Saturday, July 6, 2013

Oh-Dark Stupid


Saturday July 6 2013

In the darkness before dawn, the forest wakes in layers. Aside from the occasional hoot of a great horned owl or barred owl and the creaking and cracking from something… large… cruising through the brush, there is a bank of silence between the night creatures and the day creatures.

The robins and Swainson's thrushes wake first, the chirping and the spiraling twitters reaching over the hills and spinning out above the canopy. When the winter wrens start up, they jump right in, all feet and feathers first, enthusiastically, a non-stop loud chatter that drowns out everything else within earshot. Others follow in time as dawn creeps up, slowly painting the blackness discernible shades of green: varied thrushes, chickadees, and a myriad of other LBJ's (Little Brown Jobs) I don't know.

This time of darkness, this Oh-Dark Stupid, is a no-man's land-time. It's way too late to still be awake and way too early to be up.

But I'm out here, listening to the waking forest.

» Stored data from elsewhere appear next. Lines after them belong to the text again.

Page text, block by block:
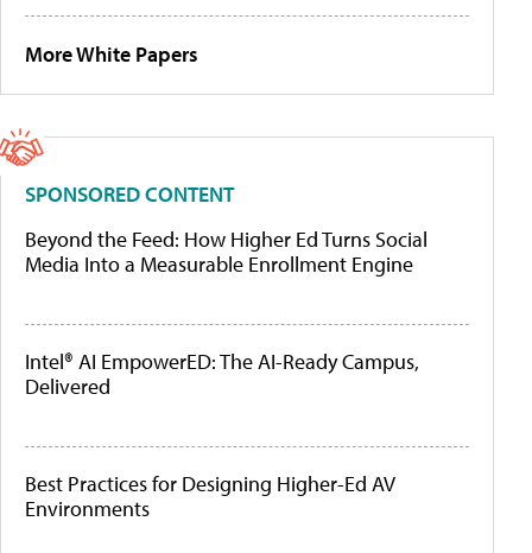
More White Papers
SPONSORED CONTENT
Beyond the Feed: How Higher Ed Turns Social
Media Into a Measurable Enrollment Engine
Intel® AI EmpowerED: The AI-Ready Campus,
Delivered
Best Practices for Designing Higher-Ed AV
Environments
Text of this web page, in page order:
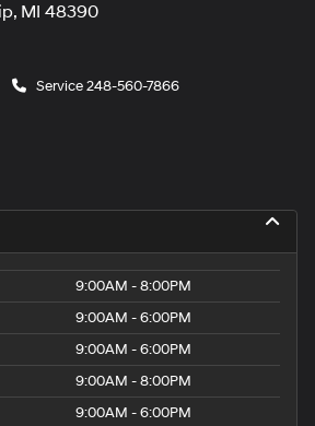
MI 48390
Service248-560-7866
9:00AM - 8:00PM
9:00AM - 6:00PM
9:00AM - 6:00PM
9:00AM - 8:00PM
9:00AM - 6:00PM
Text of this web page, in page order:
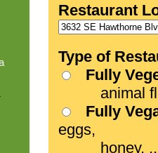
Restaurant
Type of
Fully
animal
Fully
eggs,
honey,
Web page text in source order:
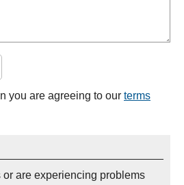
you are agreeing to our terms
or are experiencing problems
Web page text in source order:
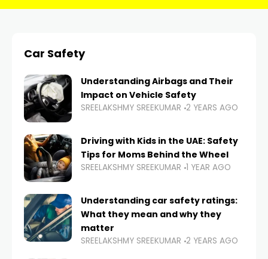
Car Safety
Understanding Airbags and Their
Impact on Vehicle Safety
SREELAKSHMY SREEKUMAR 2 YEARS AGO
Driving with Kids in the UAE: Safety
Tips for Moms Behind the Wheel
SREELAKSHMY SREEKUMAR 1 YEAR AGO
Understanding car safety ratings:
What they mean and why they
matter
SREELAKSHMY SREEKUMAR 2 YEARS AGO
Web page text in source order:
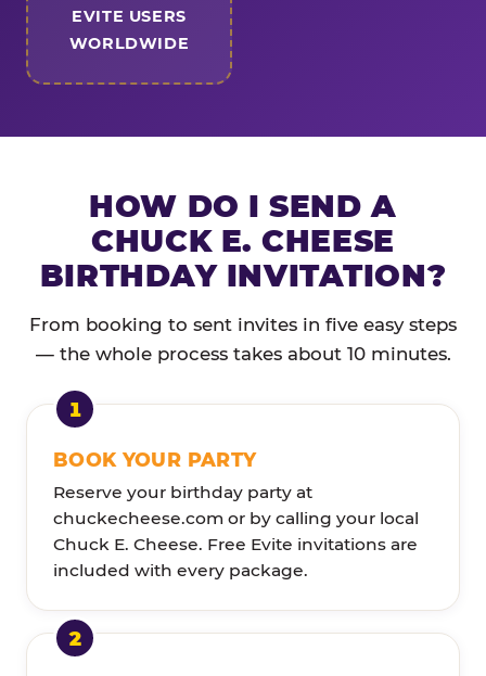
EVITE USERS
WORLDWIDE
HOW DO I SEND A
CHUCK E. CHEESE
BIRTHDAY INVITATION?
From booking to sent invites in five easy steps
— the whole process takes about 10 minutes.
BOOK YOUR PARTY
Reserve your birthday party at
chuckecheese.com or by calling your local
Chuck E. Cheese. Free Evite invitations are
included with every package.
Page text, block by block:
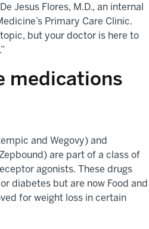
Jesus Flores, M.D., an internal
Primary Care Clinic.
but your doctor is here to
medications
and Wegovy) and
are part of a class of
agonists. These drugs
diabetes but are now Food and
for weight loss in certain
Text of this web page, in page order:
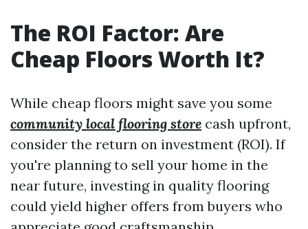
The ROI Factor: Are
Cheap Floors Worth It?
While cheap floors might save you some
community local flooring store cash upfront,
consider the return on investment (ROI). If
you're planning to sell your home in the
near future, investing in quality flooring
could yield higher offers from buyers who
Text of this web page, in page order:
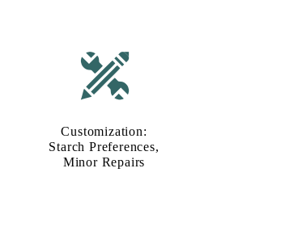
Customization:
Starch Preferences,
Minor Repairs
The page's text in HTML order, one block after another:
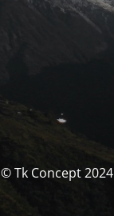
© Tk Concept 2024
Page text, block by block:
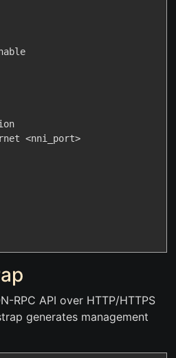
<nni_port>
RPC API over HTTP/HTTPS
generates management
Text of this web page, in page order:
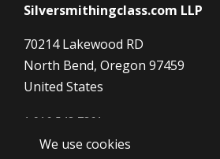
Silversmithingclass.com LLP
70214 Lakewood RD
North Bend, Oregon 97459
United States
1 916 548 7361
We use cookies
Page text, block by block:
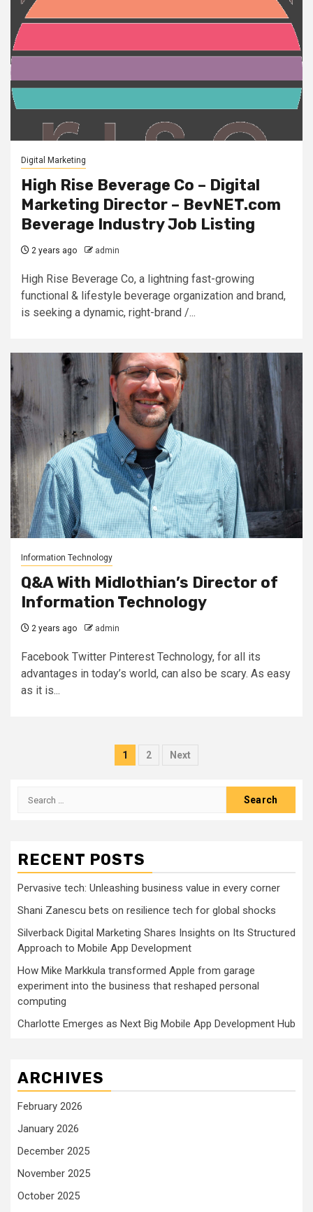
Digital Marketing
High Rise Beverage Co – Digital
Marketing Director – BevNET.com
Beverage Industry Job Listing
2 years ago admin
High Rise Beverage Co, a lightning fast-growing
functional & lifestyle beverage organization and brand,
is seeking a dynamic, right-brand /...
Information Technology
Q&A With Midlothian’s Director of
Information Technology
2 years ago admin
Facebook Twitter Pinterest Technology, for all its
advantages in today’s world, can also be scary. As easy
as it is...
Posts
1 2 Next
Search
RECENT POSTS
Pervasive tech: Unleashing business value in every corner
Shani Zanescu bets on resilience tech for global shocks
Silverback Digital Marketing Shares Insights on Its Structured
Approach to Mobile App Development
How Mike Markkula transformed Apple from garage
experiment into the business that reshaped personal
computing
Charlotte Emerges as Next Big Mobile App Development Hub
ARCHIVES
February 2026
January 2026
December 2025
November 2025
October 2025
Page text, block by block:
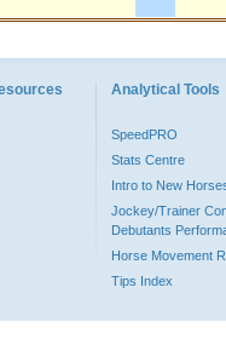
Analytical Tools
SpeedPRO
Stats Centre
Intro to New
Jockey/Trainer
Debutants
Horse Movement
Tips Index
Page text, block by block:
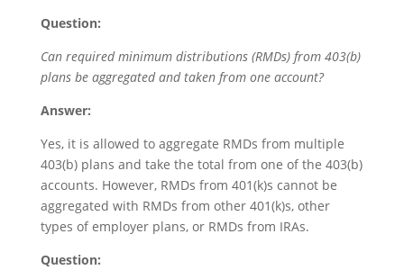
Question:
Can required minimum distributions (RMDs) from 403(b)
plans be aggregated and taken from one account?
Answer:
Yes, it is allowed to aggregate RMDs from multiple
403(b) plans and take the total from one of the 403(b)
accounts. However, RMDs from 401(k)s cannot be
aggregated with RMDs from other 401(k)s, other
types of employer plans, or RMDs from IRAs.
Question:
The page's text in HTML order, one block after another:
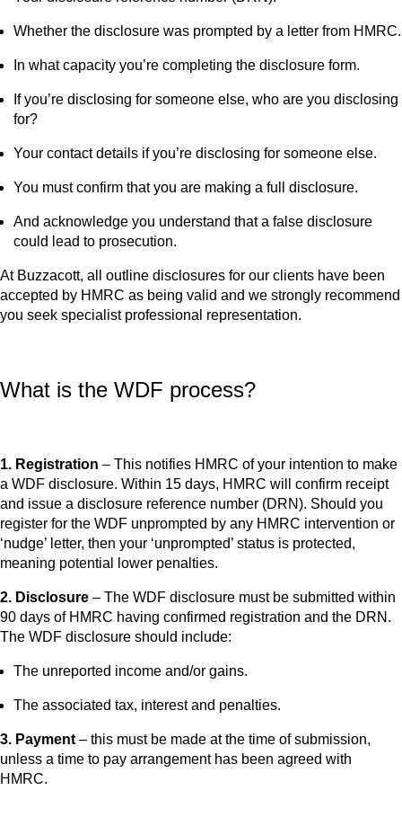
Whether the disclosure was prompted by a letter from HMRC.
In what capacity you’re completing the disclosure form.
If you’re disclosing for someone else, who are you disclosing
for?
Your contact details if you’re disclosing for someone else.
You must confirm that you are making a full disclosure.
And acknowledge you understand that a false disclosure
could lead to prosecution.
At Buzzacott, all outline disclosures for our clients have been
accepted by HMRC as being valid and we strongly recommend
you seek specialist professional representation.
What is the WDF process?
1. Registration – This notifies HMRC of your intention to make
a WDF disclosure. Within 15 days, HMRC will confirm receipt
and issue a disclosure reference number (DRN). Should you
register for the WDF unprompted by any HMRC intervention or
‘nudge’ letter, then your ‘unprompted’ status is protected,
meaning potential lower penalties.
2. Disclosure – The WDF disclosure must be submitted within
90 days of HMRC having confirmed registration and the DRN.
The WDF disclosure should include:
The unreported income and/or gains.
The associated tax, interest and penalties.
3. Payment – this must be made at the time of submission,
unless a time to pay arrangement has been agreed with
HMRC.
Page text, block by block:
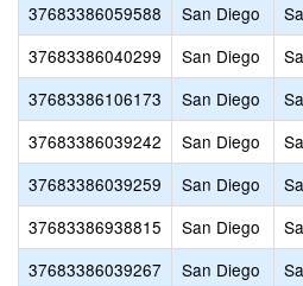
37683386059588
San Diego
37683386040299
San Diego
37683386106173
San Diego
37683386039242
San Diego
37683386039259
San Diego
37683386938815
San Diego
37683386039267
San Diego
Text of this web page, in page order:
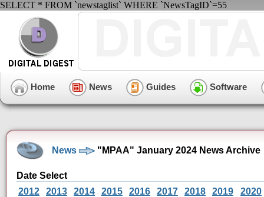
SELECT * FROM `newstaglist` WHERE `NewsTagID`=55
Home News Guides Software
News "MPAA" January 2024 News Archive
Date Select
2012
2013 2014 2015 2016 2017 2018 2019 2020
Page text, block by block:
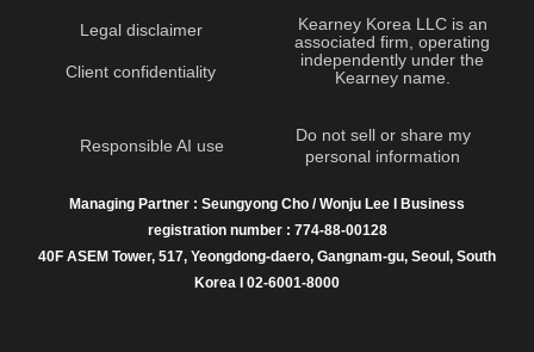
Legal disclaimer
Client confidentiality
Kearney Korea LLC is an
associated firm, operating
independently under the
Kearney name.
Responsible AI use
Do not sell or share my
personal information
Managing Partner : Seungyong Cho / Wonju Lee I Business
registration number : 774-88-00128
40F ASEM Tower, 517, Yeongdong-daero, Gangnam-gu, Seoul, South
Korea I 02-6001-8000
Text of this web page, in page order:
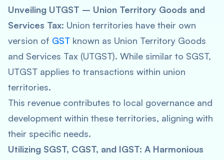
Unveiling UTGST – Union Territory Goods and
Services Tax: Union territories have their own
version of GST known as Union Territory Goods
and Services Tax (UTGST). While similar to SGST,
UTGST applies to transactions within union
territories.
This revenue contributes to local governance and
development within these territories, aligning with
their specific needs.
Utilizing SGST, CGST, and IGST: A Harmonious
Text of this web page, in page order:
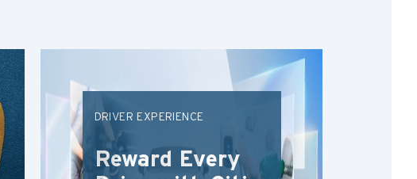
DRIVER EXPERIENCE
Reward Every
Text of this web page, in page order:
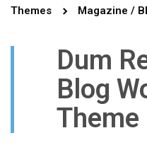
Themes Magazine /
Dum
Blog
Theme
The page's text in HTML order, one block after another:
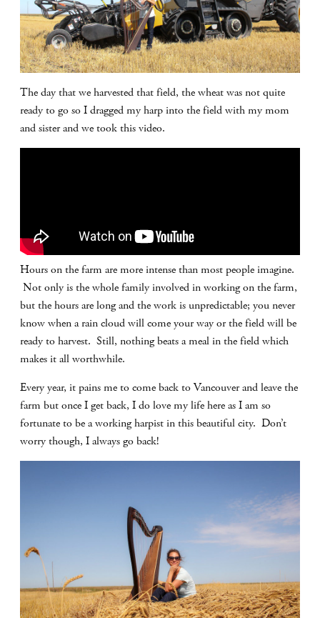
The day that we harvested that field, the wheat was not quite
ready to go so I dragged my harp into the field with my mom
and sister and we took this video.
Hours on the farm are more intense than most people imagine.
Not only is the whole family involved in working on the farm,
but the hours are long and the work is unpredictable; you never
know when a rain cloud will come your way or the field will be
ready to harvest. Still, nothing beats a meal in the field which
makes it all worthwhile.
Every year, it pains me to come back to Vancouver and leave the
farm but once I get back, I do love my life here as I am so
fortunate to be a working harpist in this beautiful city. Don’t
worry though, I always go back!
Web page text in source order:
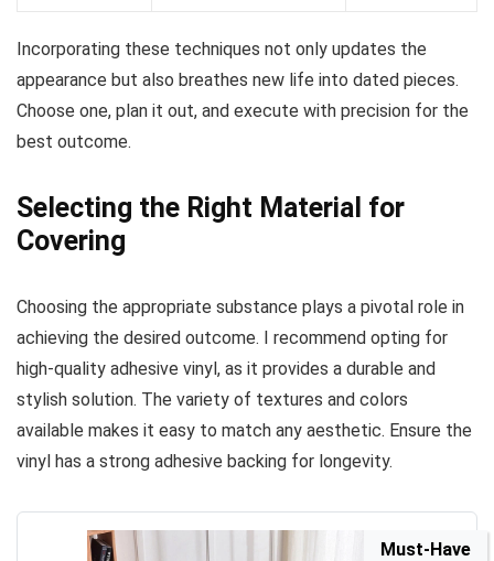
Incorporating these techniques not only updates the
appearance but also breathes new life into dated pieces.
Choose one, plan it out, and execute with precision for the
best outcome.
Selecting the Right Material for
Covering
Choosing the appropriate substance plays a pivotal role in
achieving the desired outcome. I recommend opting for
high-quality adhesive vinyl, as it provides a durable and
stylish solution. The variety of textures and colors
available makes it easy to match any aesthetic. Ensure the
vinyl has a strong adhesive backing for longevity.
Must-Have
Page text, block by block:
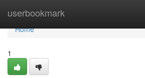
userbookmark
Home
Home
1
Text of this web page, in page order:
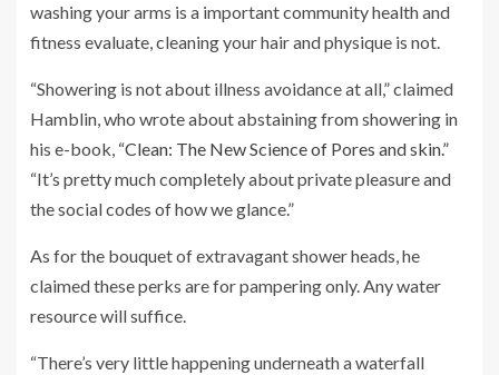
washing your arms is a important community health and
fitness evaluate, cleaning your hair and physique is not.
“Showering is not about illness avoidance at all,” claimed
Hamblin, who wrote about abstaining from showering in
his e-book, “Clean: The New Science of Pores and skin.”
“It’s pretty much completely about private pleasure and
the social codes of how we glance.”
As for the bouquet of extravagant shower heads, he
claimed these perks are for pampering only. Any water
resource will suffice.
“There’s very little happening underneath a waterfall
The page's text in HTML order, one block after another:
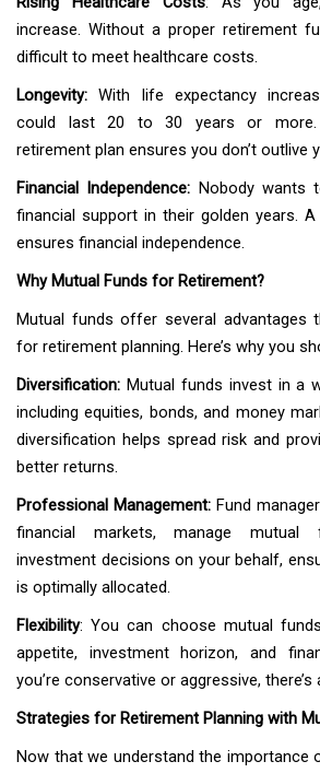
increase. Without a proper retirement
difficult to meet healthcare costs.
Longevity: With life expectancy
could last 20 to 30 years or more.
retirement plan ensures you don’t outlive
Financial Independence: Nobody wants
financial support in their golden years.
ensures financial independence.
Why Mutual Funds for Retirement?
Mutual funds offer several advantages
for retirement planning. Here’s why you
Diversification: Mutual funds invest in a
including equities, bonds, and money
diversification helps spread risk and
better returns.
Professional Management: Fund
financial markets, manage mutual
investment decisions on your behalf,
is optimally allocated.
Flexibility: You can choose mutual
appetite, investment horizon, and
you’re conservative or aggressive,
Strategies for Retirement Planning with
Now that we understand the importance
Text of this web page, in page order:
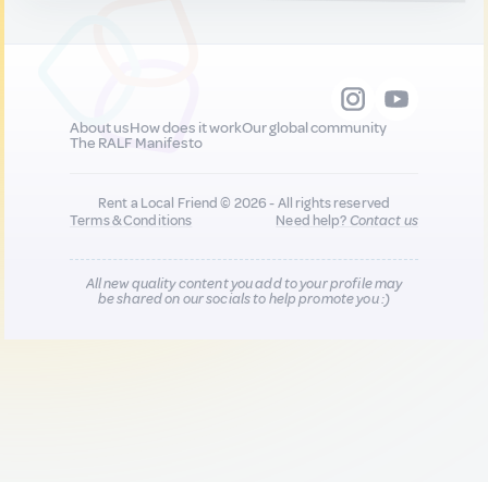
About usHow does it workOur global community
The RALF Manifesto
Rent a Local Friend © 2026 - All rights reserved
Terms & Conditions
Need help?Contact us
All new quality content you add to your profile may
be shared on our socials to help promote you :)
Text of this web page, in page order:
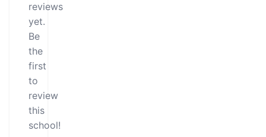
reviews
yet.
Be
the
first
to
review
this
school!
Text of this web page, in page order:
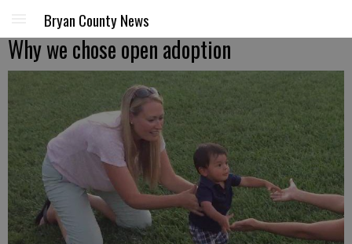
Bryan County News
Why we chose open adoption
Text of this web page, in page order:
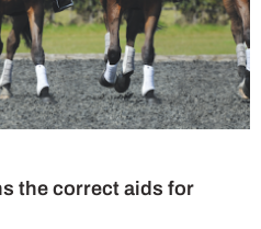
the correct aids for
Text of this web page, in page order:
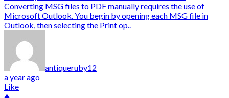
Converting MSG files to PDF manually requires the use of
Microsoft Outlook. You begin by opening each MSG file in
Outlook, then selecting the Print op..
antiqueruby12
a year ago
Like
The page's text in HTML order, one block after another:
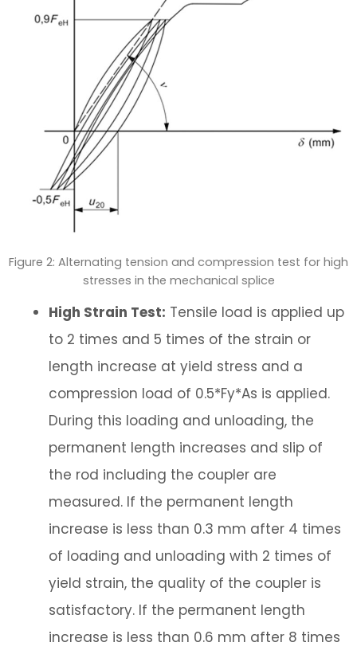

To get here, one dark morning I follow fresh bear tracks from the previous day; another morning I tunnel through close and claustrophobic brush; another I wade through a stream and slip and slide up the slick bank. Devil's clubs bite me when I grab wildly for something for balance. Blackberry bushes grab my legs and try to trip me. I hope I'm avoiding poison ivy but the dark ground cover looks all the same in my narrow headlamp beam piercing a tiny hole in the blackness. Moss-covered fallen trees are a slippery bridge over black holes.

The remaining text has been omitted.